Paying for Obesity: An Evolving Landscape

It’s not news that the United States has an obesity problem. According to the Centers for Disease Control and Prevention, obesity in the US affects over 100 million adults and almost 15 million children, and accounts for approximately $147 billion in annual health costs. Although diet and exercise are at the core of weight loss strategies, many people benefit from pharmaceutical treatments. Historically, weight loss medications have been associated with modest success and some significant safety concerns, however, newer medications are the first truly effective obesity treatments.

GLP-1 agonists are in a class of drugs designed to mimic a hormone that regulates appetite, stimulates the release of insulin, and helps slow the passage of food through the gut. The FDA approved Novo Nordisk’s Ozempic for Type 2 diabetes in 2017 and many patients noticed weight loss as a side effect. The company launched Saxenda in 2020 and Wegovy (with the same active ingredient as Ozempic) in 2021, which are approved for obesity. And Eli Lilly’s Mounjaro is expected to be approved for obesity in the near future. Each of these medications cost about $1,000 or more per month.

As successful as these drugs for weight loss are, they are raising important questions about equity and who can afford them. Historically, health plans have covered medical treatments for diseases such as diabetes, but not obesity. Dr. Peminda Cabandugama, an endocrinologist at the Cleveland Clinic commented recently to NBC News that obesity “ is considered a cosmetic issue as opposed to a chronic disease.” Due to the perception of obesity as a lifestyle issue and safety issues related to past weight-loss drugs (see phen-fen in the 1990s and the cardiovascular issues caused), most commercial and federal health plans do not cover weight-loss medications. Another barrier is a law from 2003 that prohibits Medicare from covering weight loss medications.
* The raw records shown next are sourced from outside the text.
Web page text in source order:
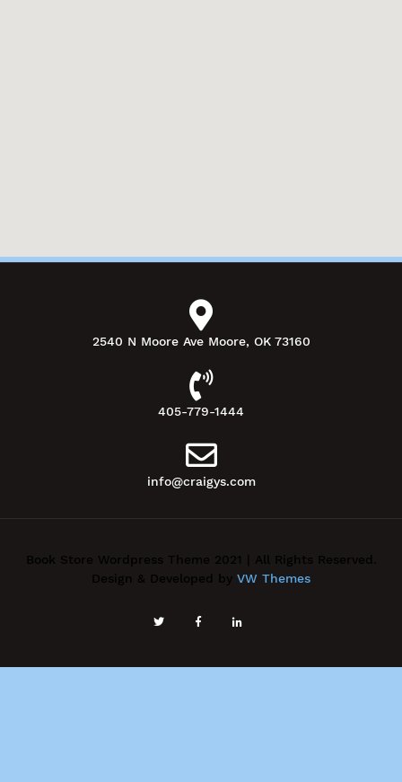
2540 N Moore Ave Moore, OK 73160
405-779-1444
info@craigys.com
Book Store Wordpress Theme 2021 | All Rights Reserved.
Design & Developed by VW Themes
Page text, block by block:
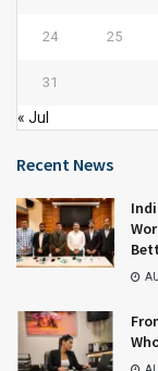
24 25
31
« Jul
Recent News
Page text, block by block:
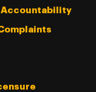
Accountability
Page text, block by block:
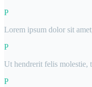
Lorem ipsum dolor sit
Ut hendrerit felis molestie,
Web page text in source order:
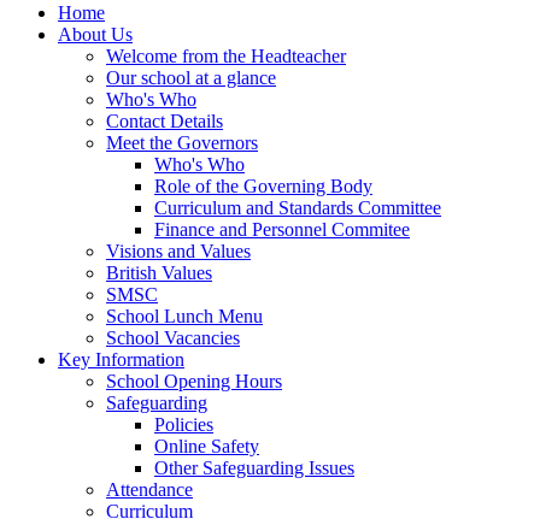
Home
About Us
Welcome from the Headteacher
Our school at a glance
Who's Who
Contact Details
Meet the Governors
Who's Who
Role of the Governing Body
Curriculum and Standards Committee
Finance and Personnel Commitee
Visions and Values
British Values
SMSC
School Lunch Menu
School Vacancies
Key Information
School Opening Hours
Safeguarding
Policies
Online Safety
Other Safeguarding Issues
Attendance
Curriculum
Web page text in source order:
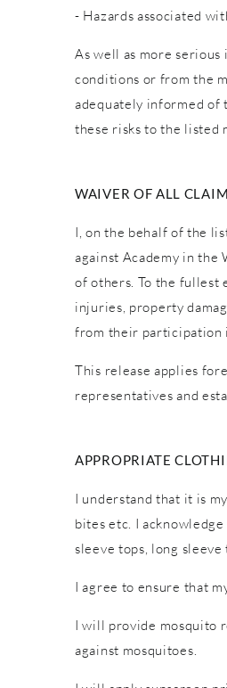
- Hazards associated
As well as more
conditions or from the
adequately informed of
these risks to the listed
WAIVER OF ALL
I, on the behalf of the
against Academy in
of others. To the fullest
injuries, property
from their participation
This release applies
representatives and
APPROPRIATE
I understand that it is
bites etc. I
sleeve tops, long
I agree to ensure that
I will provide mosquito
against mosquitoes.
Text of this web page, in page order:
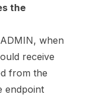
the
when
receive
from the
endpoint
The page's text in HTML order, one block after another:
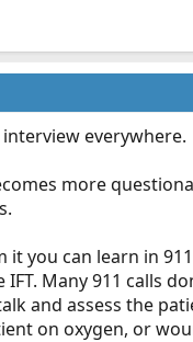
everywhere.
more
you can learn in
Many 911 calls
and assess the
on oxygen, or
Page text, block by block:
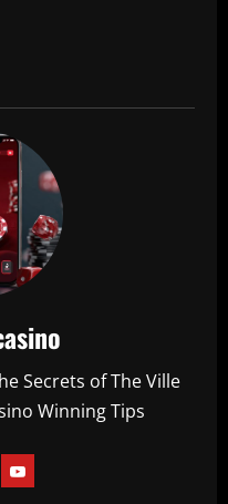
Secrets of The Ville
Winning Tips
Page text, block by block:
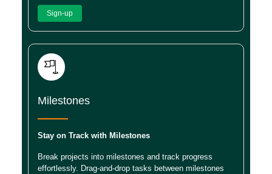
Sign-up
Milestones
Stay on Track with Milestones
Break projects into milestones and track progress
effortlessly. Drag-and-drop tasks between milestones
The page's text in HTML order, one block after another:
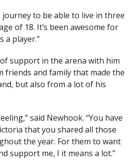
journey to be able to live in three
of 18. It’s been awesome for
a player.”
support in the arena with him
and family that made the
but also from a lot of his
said Newhook. “You have
that you shared all those
the year. For them to want
support me, I it means a lot.”
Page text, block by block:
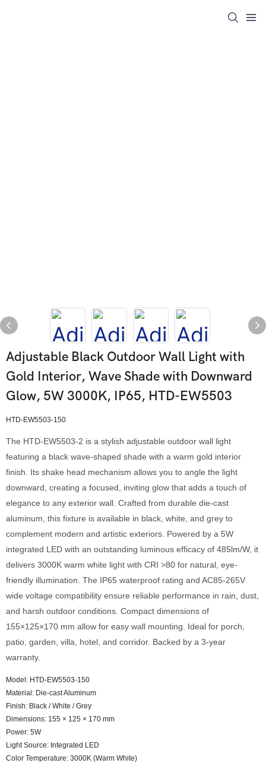
Adjustable Black Outdoor Wall Light with
Gold Interior, Wave Shade with Downward
Glow, 5W 3000K, IP65, HTD-EW5503
HTD-EW5503-150
The HTD-EW5503-2 is a stylish adjustable outdoor wall light
featuring a black wave-shaped shade with a warm gold interior
finish. Its shake head mechanism allows you to angle the light
downward, creating a focused, inviting glow that adds a touch of
elegance to any exterior wall. Crafted from durable die-cast
aluminum, this fixture is available in black, white, and grey to
complement modern and artistic exteriors. Powered by a 5W
integrated LED with an outstanding luminous efficacy of 485lm/W, it
delivers 3000K warm white light with CRI >80 for natural, eye-
friendly illumination. The IP65 waterproof rating and AC85-265V
wide voltage compatibility ensure reliable performance in rain, dust,
and harsh outdoor conditions. Compact dimensions of
155×125×170 mm allow for easy wall mounting. Ideal for porch,
patio, garden, villa, hotel, and corridor. Backed by a 3-year
warranty.
Model: HTD-EW5503-150
Material: Die-cast Aluminum
Finish: Black / White / Grey
Dimensions: 155 × 125 × 170 mm
Power: 5W
Light Source: Integrated LED
Color Temperature: 3000K (Warm White)
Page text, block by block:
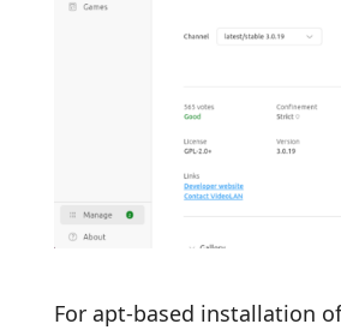
For apt-based installation
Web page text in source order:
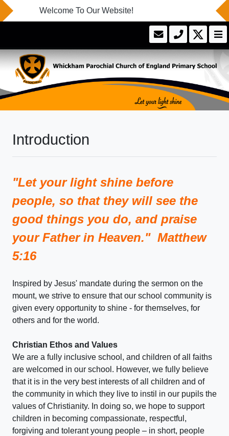
Welcome To Our Website!
Introduction
"Let your light shine before
people, so that they will see the
good things you do, and praise
your Father in Heaven." Matthew
5:16
Inspired by Jesus' mandate during the sermon on the
mount, we strive to ensure that our school community is
given every opportunity to shine - for themselves, for
others and for the world.
Christian Ethos and Values
We are a fully inclusive school, and children of all faiths
are welcomed in our school. However, we fully believe
that it is in the very best interests of all children and of
the community in which they live to instil in our pupils the
values of Christianity. In doing so, we hope to support
children in becoming compassionate, respectful,
forgiving and tolerant young people – in short, people
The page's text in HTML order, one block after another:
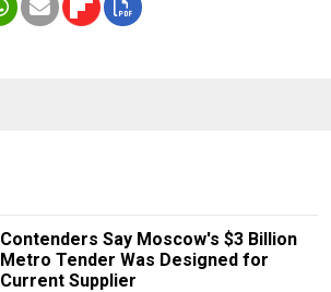
Contenders Say Moscow's $3 Billion
Metro Tender Was Designed for
Current Supplier
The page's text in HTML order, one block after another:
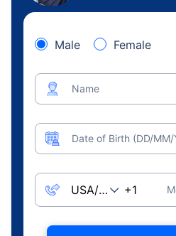
Male Female
Name
Date of Birth (DD/MM/
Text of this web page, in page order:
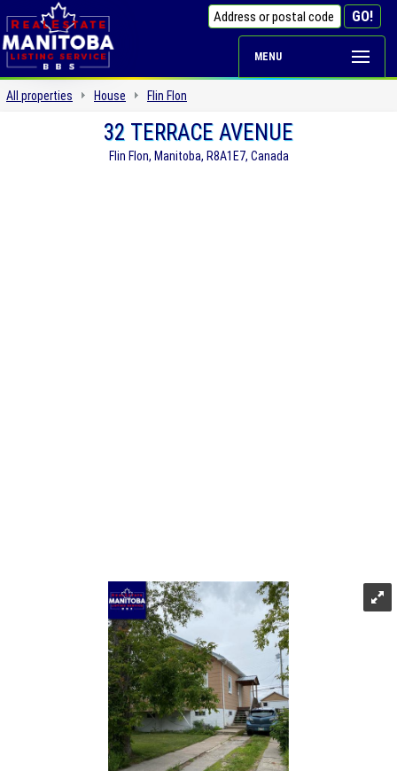
MENU
All properties House Flin Flon
32 TERRACE AVENUE
Flin Flon, Manitoba, R8A1E7, Canada
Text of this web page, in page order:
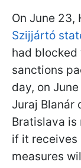
On June 23,
Szijjártó
had
sanctions
day, on
Juraj Blanár
Bratislava
if it receives
measures
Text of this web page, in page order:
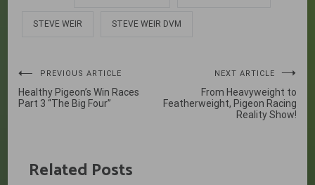
STEVE WEIR STEVE WEIR DVM
Post
navigation
PREVIOUS ARTICLE
Healthy Pigeon’s Win Races
Part 3 “The Big Four”
NEXT ARTICLE
From Heavyweight to
Featherweight, Pigeon Racing
Reality Show!
Related Posts
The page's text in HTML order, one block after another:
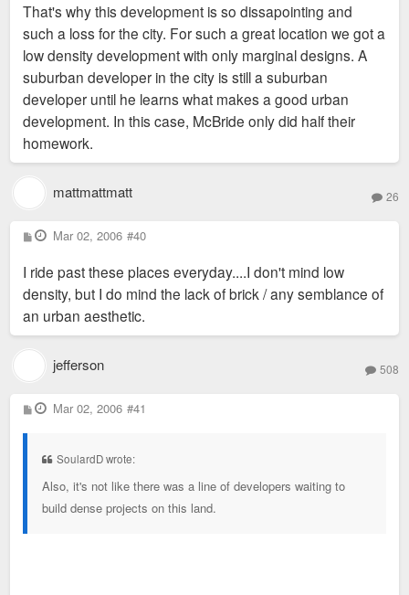
t
That's why this development is so dissapointing and
such a loss for the city. For such a great location we got a
low density development with only marginal designs. A
suburban developer in the city is still a suburban
developer until he learns what makes a good urban
development. In this case, McBride only did half their
homework.
mattmattmatt 26
P
o
t
Mar 02, 2006 #40
I ride past these places everyday....I don't mind low
density, but I do mind the lack of brick / any semblance of
an urban aesthetic.
jefferson 508
P
o
Mar 02, 2006 #41
SoulardD wrote:
Also, it's not like there was a line of developers waiting to
build dense projects on this land.
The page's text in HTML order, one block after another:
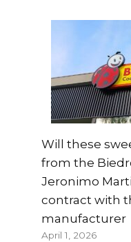
Will these
from the
Jeronimo
contract with
manufacturer
April 1, 2026
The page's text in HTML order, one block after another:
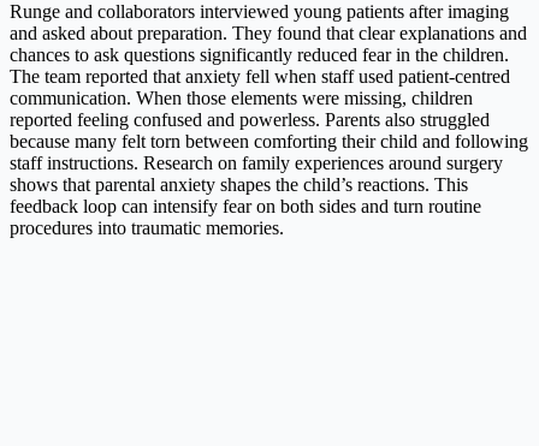
Runge and collaborators interviewed young patients after imaging
and asked about preparation. They found that clear explanations and
chances to ask questions significantly reduced fear in the children.
The team reported that anxiety fell when staff used patient-centred
communication. When those elements were missing, children
reported feeling confused and powerless. Parents also struggled
because many felt torn between comforting their child and following
staff instructions. Research on family experiences around surgery
shows that parental anxiety shapes the child’s reactions. This
feedback loop can intensify fear on both sides and turn routine
procedures into traumatic memories.
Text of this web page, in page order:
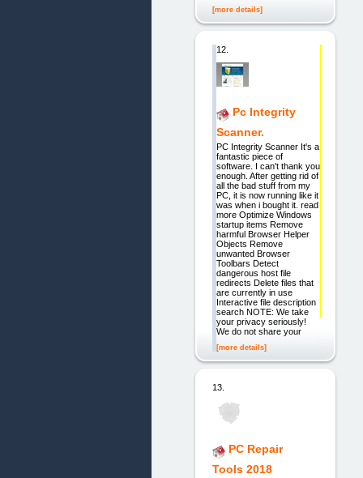
[more details]
12.
Pc Integrity
Scanner.
PC Integrity Scanner It's a
fantastic piece of
software. I can't thank you
enough. After getting rid of
all the bad stuff from my
PC, it is now running like it
was when i bought it. read
more Optimize Windows
startup items Remove
harmful Browser Helper
Objects Remove
unwanted Browser
Toolbars Detect
dangerous host file
redirects Delete files that
are currently in use
Interactive file description
search NOTE: We take
your privacy seriously!
We do not share your
[more details]
13.
PC Repair
Tools 2018
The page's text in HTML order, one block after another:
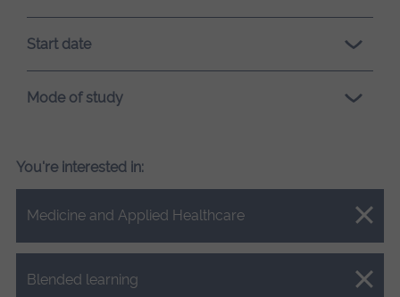
Start date
Mode of study
You're interested in:
Medicine and Applied Healthcare
Close.
Blended learning
Close.
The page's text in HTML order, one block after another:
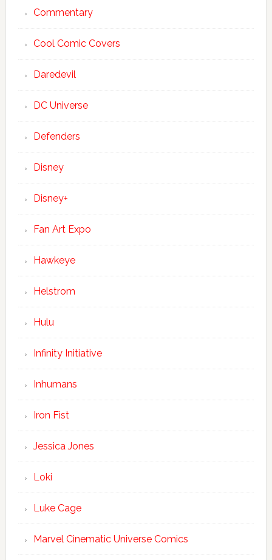
Commentary
Cool Comic Covers
Daredevil
DC Universe
Defenders
Disney
Disney+
Fan Art Expo
Hawkeye
Helstrom
Hulu
Infinity Initiative
Inhumans
Iron Fist
Jessica Jones
Loki
Luke Cage
Marvel Cinematic Universe Comics
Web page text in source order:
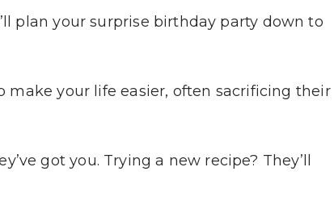
plan your surprise birthday party down to
your life easier, often sacrificing their
got you. Trying a new recipe? They’ll
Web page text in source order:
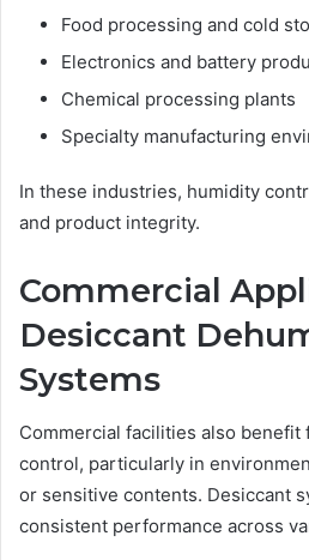
Food processing and cold
Electronics and battery
Chemical processing plants
Specialty manufacturing
In these industries, humidity
and product integrity.
Commercial
Desiccant
Systems
Commercial facilities also benefit
control, particularly in
or sensitive contents. Desiccant
consistent performance across
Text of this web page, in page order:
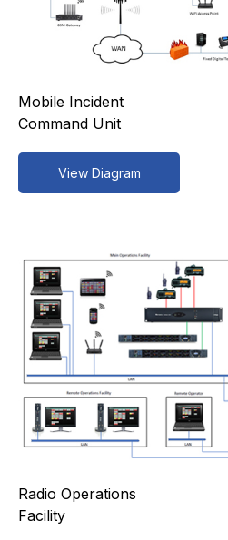
Mobile Incident
Command Unit
View Diagram
Radio Operations
Facility
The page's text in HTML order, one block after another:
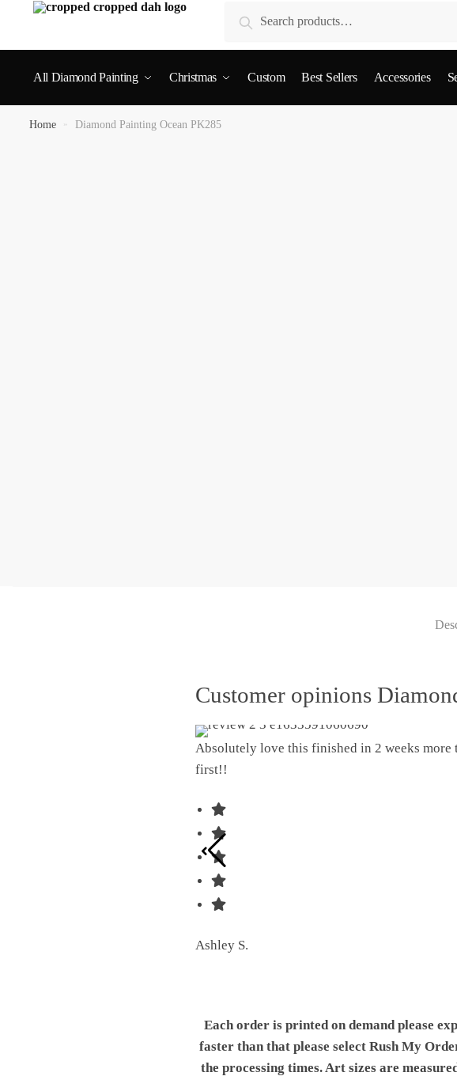
Search
All Diamond Painting Christmas Custom Best Sellers Accessories
Home » Diamond Painting Ocean PK285
Customer opinions
Absolutely love this finished in 2 weeks more
first!!
Ashley S.
Each order is printed on demand please
faster than that please select Rush My
the processing times. Art sizes are
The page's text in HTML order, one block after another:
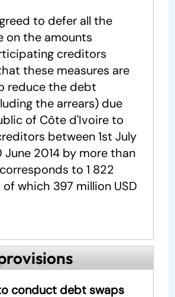
to defer all the
on the amounts
creditors
these measures are
reduce the debt
the arrears) due
of Côte d'Ivoire to
between 1st July
June 2014 by more than
to 1 822
of which 397 million USD
conduct debt swaps
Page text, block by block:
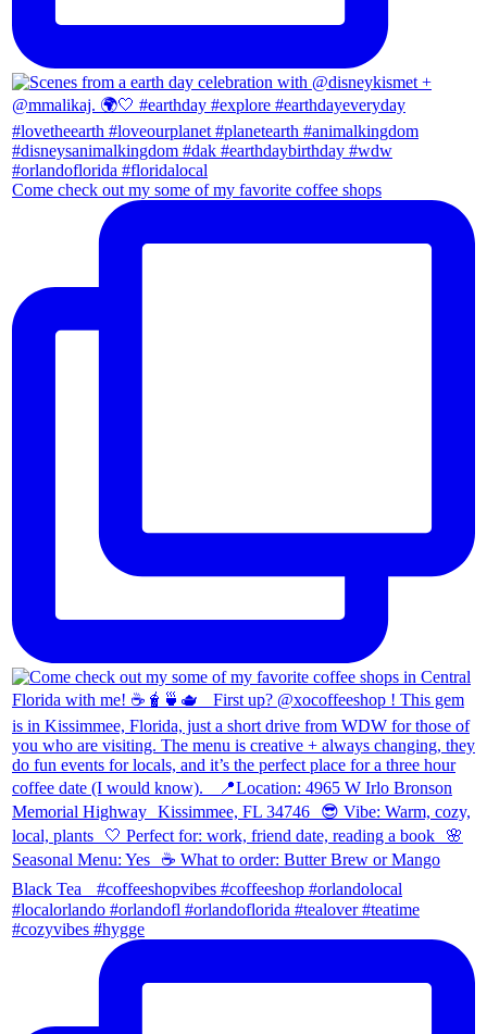
Come check out my some of my favorite coffee shops
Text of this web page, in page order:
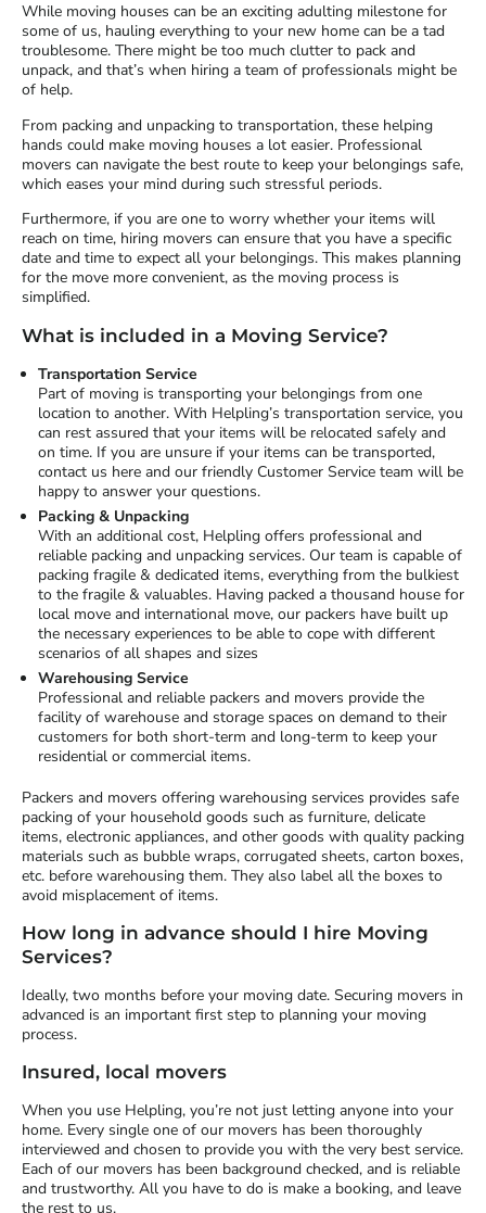
While moving houses can be an exciting adulting milestone for
some of us, hauling everything to your new home can be a tad
troublesome. There might be too much clutter to pack and
unpack, and that’s when hiring a team of professionals might be
of help.
From packing and unpacking to transportation, these helping
hands could make moving houses a lot easier. Professional
movers can navigate the best route to keep your belongings safe,
which eases your mind during such stressful periods.
Furthermore, if you are one to worry whether your items will
reach on time, hiring movers can ensure that you have a specific
date and time to expect all your belongings. This makes planning
for the move more convenient, as the moving process is
simplified.
What is included in a Moving Service?
Transportation Service
Part of moving is transporting your belongings from one
location to another. With Helpling’s transportation service, you
can rest assured that your items will be relocated safely and
on time. If you are unsure if your items can be transported,
contact us here and our friendly Customer Service team will be
happy to answer your questions.
Packing & Unpacking
With an additional cost, Helpling offers professional and
reliable packing and unpacking services. Our team is capable of
packing fragile & dedicated items, everything from the bulkiest
to the fragile & valuables. Having packed a thousand house for
local move and international move, our packers have built up
the necessary experiences to be able to cope with different
scenarios of all shapes and sizes
Warehousing Service
Professional and reliable packers and movers provide the
facility of warehouse and storage spaces on demand to their
customers for both short-term and long-term to keep your
residential or commercial items.
Packers and movers offering warehousing services provides safe
packing of your household goods such as furniture, delicate
items, electronic appliances, and other goods with quality packing
materials such as bubble wraps, corrugated sheets, carton boxes,
etc. before warehousing them. They also label all the boxes to
avoid misplacement of items.
How long in advance should I hire Moving
Services?
Ideally, two months before your moving date. Securing movers in
advanced is an important first step to planning your moving
process.
Insured, local movers
When you use Helpling, you’re not just letting anyone into your
home. Every single one of our movers has been thoroughly
interviewed and chosen to provide you with the very best service.
Each of our movers has been background checked, and is reliable
and trustworthy. All you have to do is make a booking, and leave
the rest to us.
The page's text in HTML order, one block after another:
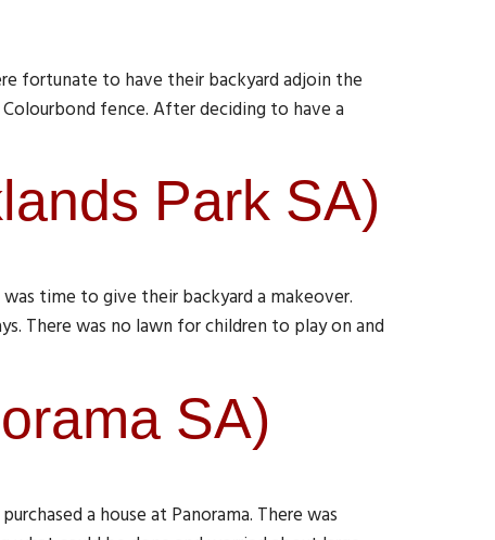
fortunate to have their backyard adjoin the
fence. After deciding to have a
Park SA)
time to give their backyard a makeover.
There was no lawn for children to play on and
SA)
a house at Panorama. There was
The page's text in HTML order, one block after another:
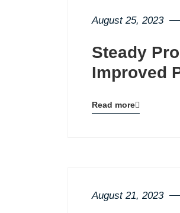
August 25, 2023
Steady
Improved
Blog
Read more
August 21, 2023
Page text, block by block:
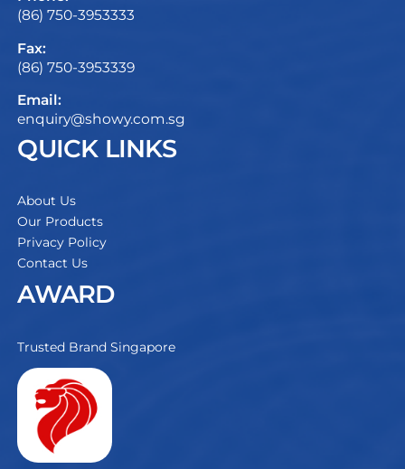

A recent article in Scientific American noted that things could be changing based on new clinical data showing that Ozempic and Wegovy may reduce the risk of heart attacks and strokes by as much as 20%. Full trial results should be available in November 2023. Shauna Levy, medical director of Tulane University’s Bariatric and Weight Loss Center, hopes that the research showing the overall health benefits of weight-loss will prompt insurance companies to categorize obesity as necessary rather than cosmetic. Industry is watching Medicare closely because coverage of obesity medications would make them available to a large population, and commercial health plans typically follow Medicare’s lead. In July of 2023, there was an effort made to reintroduce a bill that would reauthorize Medicare coverage of weight-loss medications. These new clinical data results could help reignite legislative action.

A KFF survey found that almost half of adults were interested in taking an effective and safe weight loss drug. But their interest dropped to 16% if their insurance did not cover the treatment. Health plans are hesitant to cover these weight-loss medications because patients typically need to take the drugs indefinitely to keep weight off, and this can lead to increased costs and higher premiums.

As a driver of overall healthcare expenditures, obesity is and will remain a significant health concern for our country. Thanks to the innovation coming from academic and pharmaceutical manufacturers’ labs, we have novel therapies that are promising, expensive, and generally not covered by health insurance. New data on the cardiovascular benefits of GLP-1 agonists along with potential changes to Medicare policy might alter the obesity landscape in the near future. We’ll be watching closely, as we stay committed to Better Healthcare Tomorrow™.